Brief: Would you please output, word for word, the span of the listing below that opens on the line containing "API Reference" and closes on the line containing "Barcode Find: The"? Include both ends and nothing more.
========================
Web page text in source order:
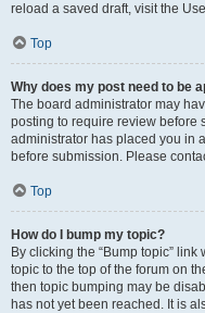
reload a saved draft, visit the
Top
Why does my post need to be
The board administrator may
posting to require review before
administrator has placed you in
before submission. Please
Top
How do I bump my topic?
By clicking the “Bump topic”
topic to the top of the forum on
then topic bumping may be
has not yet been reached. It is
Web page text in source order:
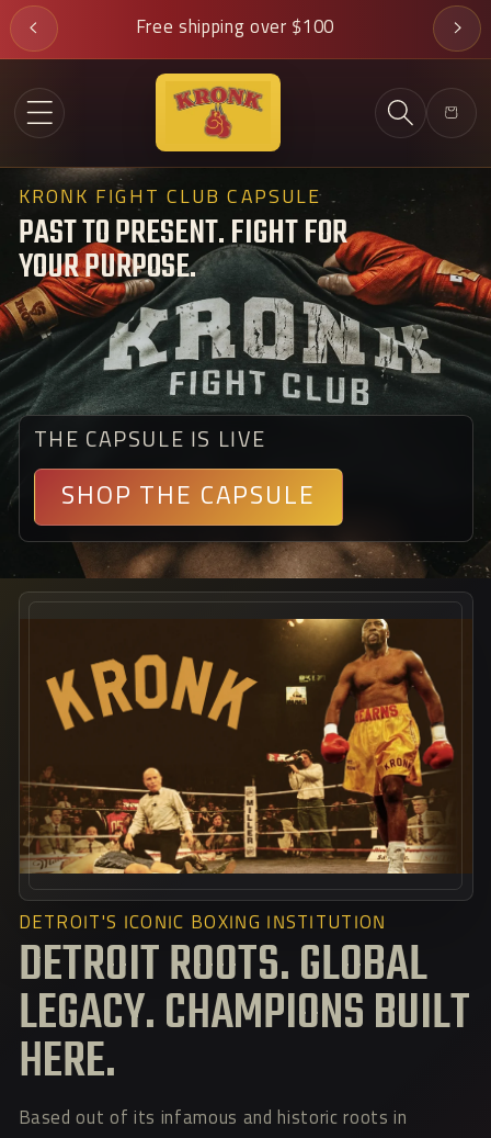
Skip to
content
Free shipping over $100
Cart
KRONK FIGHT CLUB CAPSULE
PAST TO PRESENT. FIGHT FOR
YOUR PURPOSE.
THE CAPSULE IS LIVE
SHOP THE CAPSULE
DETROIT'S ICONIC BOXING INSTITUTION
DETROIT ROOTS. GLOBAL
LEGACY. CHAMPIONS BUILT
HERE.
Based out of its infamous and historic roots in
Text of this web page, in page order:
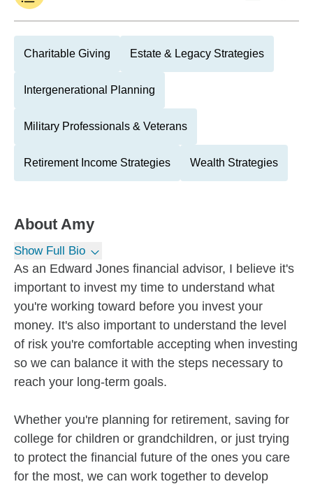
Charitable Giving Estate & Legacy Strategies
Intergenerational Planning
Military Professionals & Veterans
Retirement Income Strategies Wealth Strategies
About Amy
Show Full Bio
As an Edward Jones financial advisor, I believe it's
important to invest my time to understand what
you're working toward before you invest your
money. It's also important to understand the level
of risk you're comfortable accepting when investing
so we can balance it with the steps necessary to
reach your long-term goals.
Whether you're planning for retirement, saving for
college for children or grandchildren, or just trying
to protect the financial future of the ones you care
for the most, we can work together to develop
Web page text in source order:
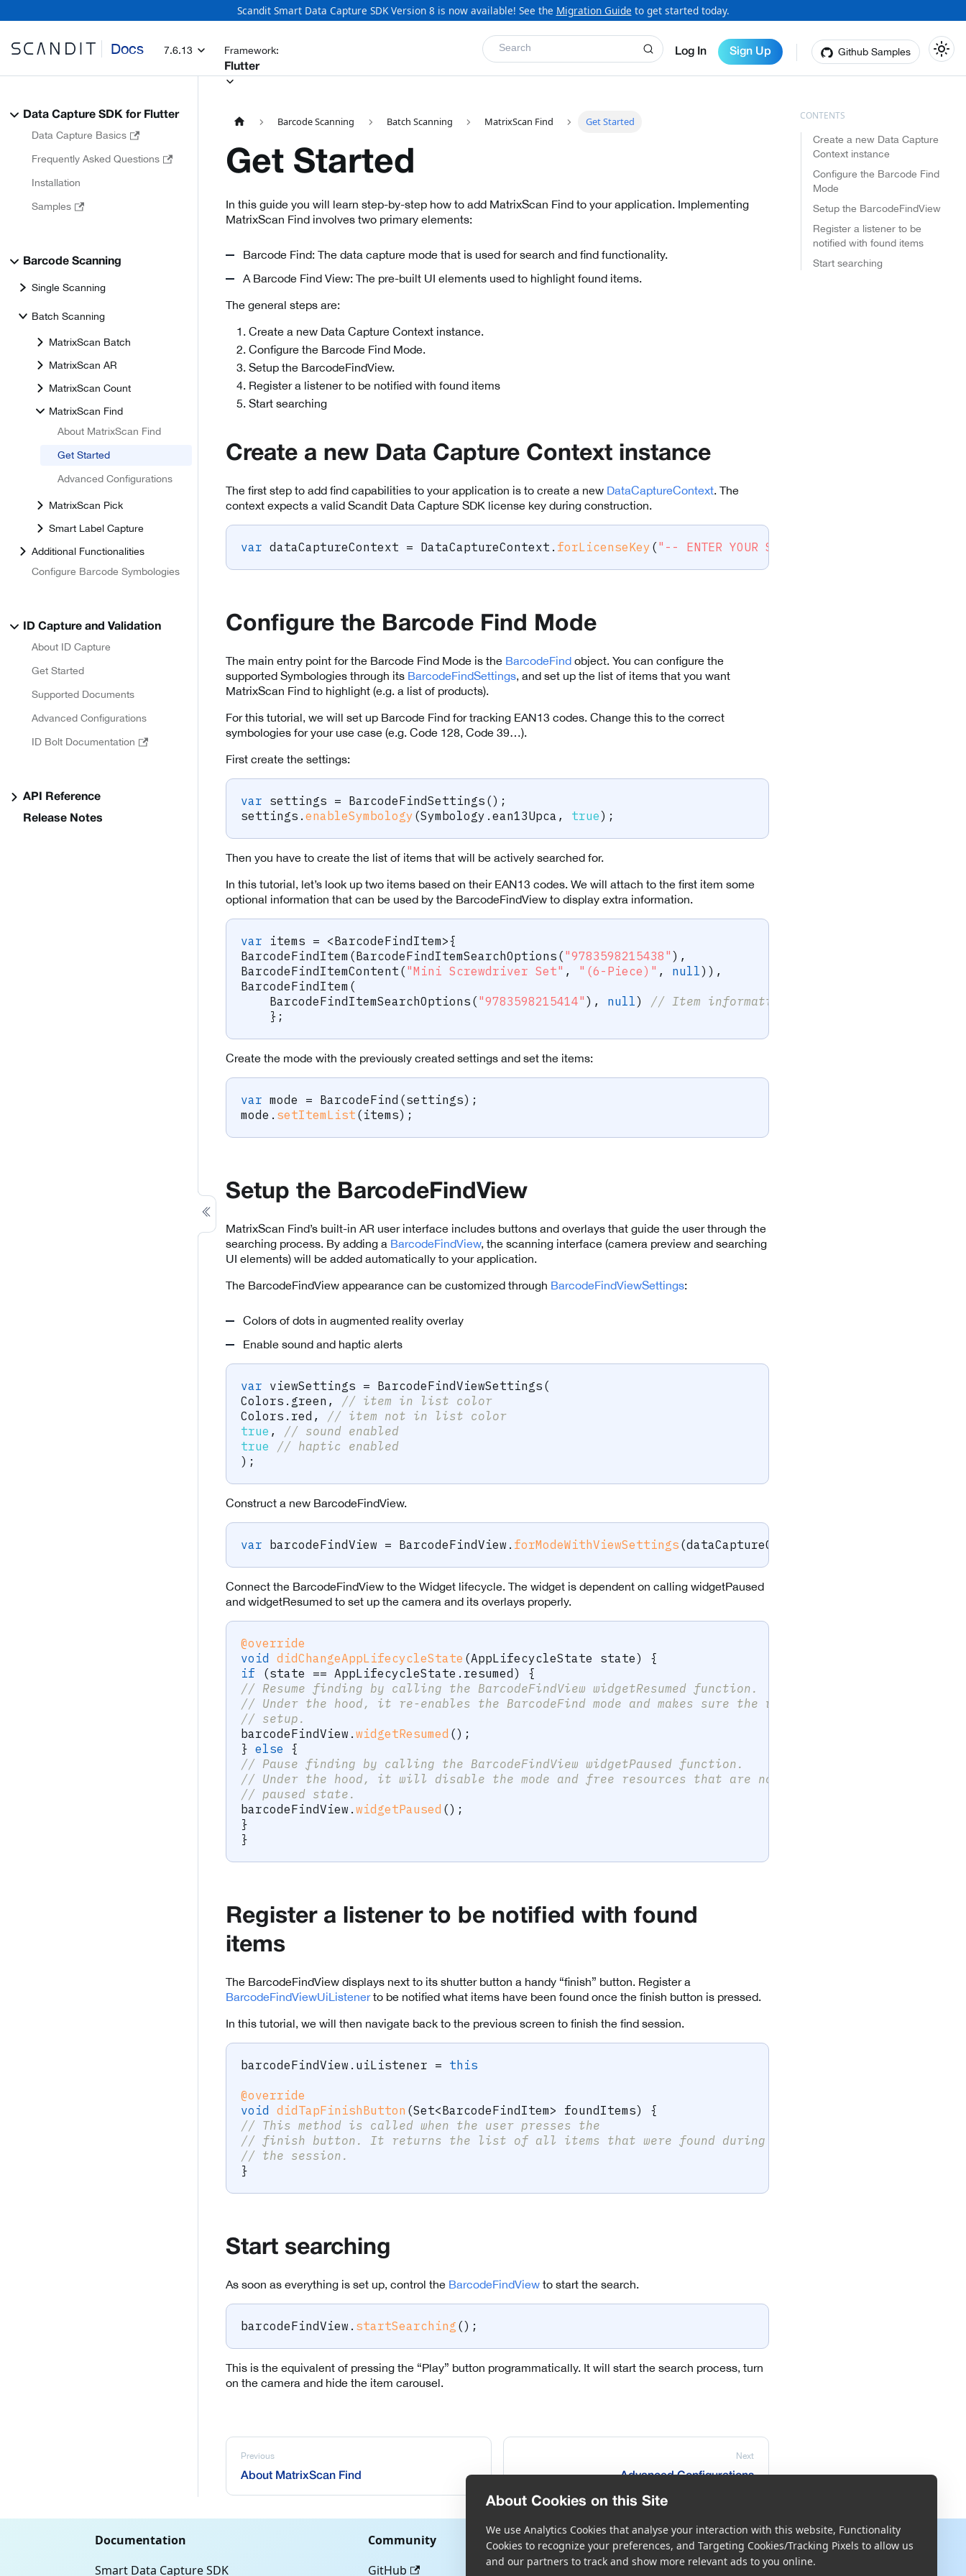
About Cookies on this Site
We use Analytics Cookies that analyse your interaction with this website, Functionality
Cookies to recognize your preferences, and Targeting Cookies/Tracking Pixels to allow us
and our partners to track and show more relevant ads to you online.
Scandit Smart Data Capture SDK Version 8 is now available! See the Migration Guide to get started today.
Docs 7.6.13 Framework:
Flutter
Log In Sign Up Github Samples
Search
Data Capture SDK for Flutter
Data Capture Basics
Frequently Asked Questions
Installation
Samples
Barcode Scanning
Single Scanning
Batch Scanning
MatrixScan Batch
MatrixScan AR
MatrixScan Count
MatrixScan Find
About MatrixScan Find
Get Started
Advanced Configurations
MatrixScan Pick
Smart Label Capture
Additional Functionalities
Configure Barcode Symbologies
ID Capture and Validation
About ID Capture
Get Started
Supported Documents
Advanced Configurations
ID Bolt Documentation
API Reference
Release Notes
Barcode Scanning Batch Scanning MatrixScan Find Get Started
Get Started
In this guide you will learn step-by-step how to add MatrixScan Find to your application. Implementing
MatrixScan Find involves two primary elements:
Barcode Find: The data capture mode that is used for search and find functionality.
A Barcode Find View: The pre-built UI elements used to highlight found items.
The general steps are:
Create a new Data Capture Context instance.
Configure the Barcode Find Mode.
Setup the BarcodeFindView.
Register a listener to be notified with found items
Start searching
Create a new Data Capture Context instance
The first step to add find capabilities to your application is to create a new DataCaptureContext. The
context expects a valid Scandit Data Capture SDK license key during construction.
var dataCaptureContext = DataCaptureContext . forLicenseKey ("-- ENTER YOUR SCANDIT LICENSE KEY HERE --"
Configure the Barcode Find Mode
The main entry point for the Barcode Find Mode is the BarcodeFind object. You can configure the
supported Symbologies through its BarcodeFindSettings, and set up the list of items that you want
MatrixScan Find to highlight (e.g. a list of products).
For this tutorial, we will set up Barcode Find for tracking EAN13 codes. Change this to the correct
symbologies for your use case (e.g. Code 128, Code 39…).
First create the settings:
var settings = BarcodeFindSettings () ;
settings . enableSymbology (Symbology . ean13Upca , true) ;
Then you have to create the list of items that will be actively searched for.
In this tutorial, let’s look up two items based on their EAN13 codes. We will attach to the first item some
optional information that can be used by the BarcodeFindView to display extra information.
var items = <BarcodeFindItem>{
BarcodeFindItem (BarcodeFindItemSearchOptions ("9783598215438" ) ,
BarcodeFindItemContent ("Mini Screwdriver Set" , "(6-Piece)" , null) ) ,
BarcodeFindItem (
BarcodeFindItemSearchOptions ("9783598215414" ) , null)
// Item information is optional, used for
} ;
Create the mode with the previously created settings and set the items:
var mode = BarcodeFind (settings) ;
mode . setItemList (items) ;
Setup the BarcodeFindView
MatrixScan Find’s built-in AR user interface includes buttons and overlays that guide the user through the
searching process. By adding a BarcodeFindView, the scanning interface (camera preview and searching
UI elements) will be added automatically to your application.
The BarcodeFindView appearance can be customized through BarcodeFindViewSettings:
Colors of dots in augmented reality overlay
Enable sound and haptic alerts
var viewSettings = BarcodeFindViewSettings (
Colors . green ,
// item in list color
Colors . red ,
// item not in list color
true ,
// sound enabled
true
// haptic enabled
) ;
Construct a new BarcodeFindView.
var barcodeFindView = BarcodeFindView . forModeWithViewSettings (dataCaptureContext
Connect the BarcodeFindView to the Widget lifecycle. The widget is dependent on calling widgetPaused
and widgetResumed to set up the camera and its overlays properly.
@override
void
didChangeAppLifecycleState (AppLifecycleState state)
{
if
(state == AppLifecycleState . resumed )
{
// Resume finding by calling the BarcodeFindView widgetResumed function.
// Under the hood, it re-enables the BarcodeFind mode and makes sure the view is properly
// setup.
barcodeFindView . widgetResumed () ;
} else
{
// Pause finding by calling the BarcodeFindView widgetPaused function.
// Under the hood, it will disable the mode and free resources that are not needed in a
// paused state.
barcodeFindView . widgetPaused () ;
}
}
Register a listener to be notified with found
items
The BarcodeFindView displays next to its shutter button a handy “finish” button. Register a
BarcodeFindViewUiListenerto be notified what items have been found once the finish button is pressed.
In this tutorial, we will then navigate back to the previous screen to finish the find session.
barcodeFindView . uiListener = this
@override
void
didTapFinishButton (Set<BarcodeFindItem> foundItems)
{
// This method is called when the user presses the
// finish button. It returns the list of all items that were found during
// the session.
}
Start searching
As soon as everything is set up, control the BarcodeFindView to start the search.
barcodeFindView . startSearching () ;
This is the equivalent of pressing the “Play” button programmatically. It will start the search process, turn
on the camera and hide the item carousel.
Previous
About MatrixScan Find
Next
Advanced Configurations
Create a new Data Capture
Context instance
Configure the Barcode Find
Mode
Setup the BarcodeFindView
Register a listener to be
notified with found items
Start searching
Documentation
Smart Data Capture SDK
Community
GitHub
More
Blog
========================
Response area:
API Reference
Release Notes
Barcode Scanning Batch Scanning MatrixScan Find Get Started
Get Started
In this guide you will learn step-by-step how to add MatrixScan Find to your application. Implementing
MatrixScan Find involves two primary elements:
Barcode Find: The data capture mode that is used for search and find functionality.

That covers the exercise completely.